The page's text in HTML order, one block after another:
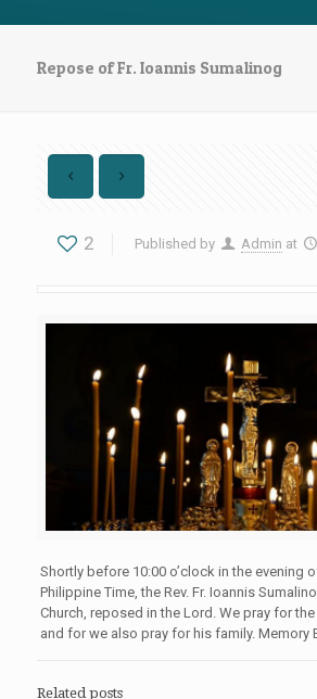
Repose of Fr. Ioannis Sumalinog
2 Published by Admin at
Shortly before 10:00 o’clock in the evening
Philippine Time, the Rev. Fr. Ioannis
Church, reposed in the Lord. We pray for
and for we also pray for his family. Memory
Related posts
__________
**ABOUT THIS TASK**. Apart from the pictures, write every entry out again exactly.

**ANSWER FOR THIS EXERCISE**.
The page's text in HTML order, one block after another:
Repose of Fr. Ioannis Sumalinog
2 Published by Admin at
Shortly before 10:00 o’clock in the evening
Philippine Time, the Rev. Fr. Ioannis
Church, reposed in the Lord. We pray for
and for we also pray for his family. Memory
Related posts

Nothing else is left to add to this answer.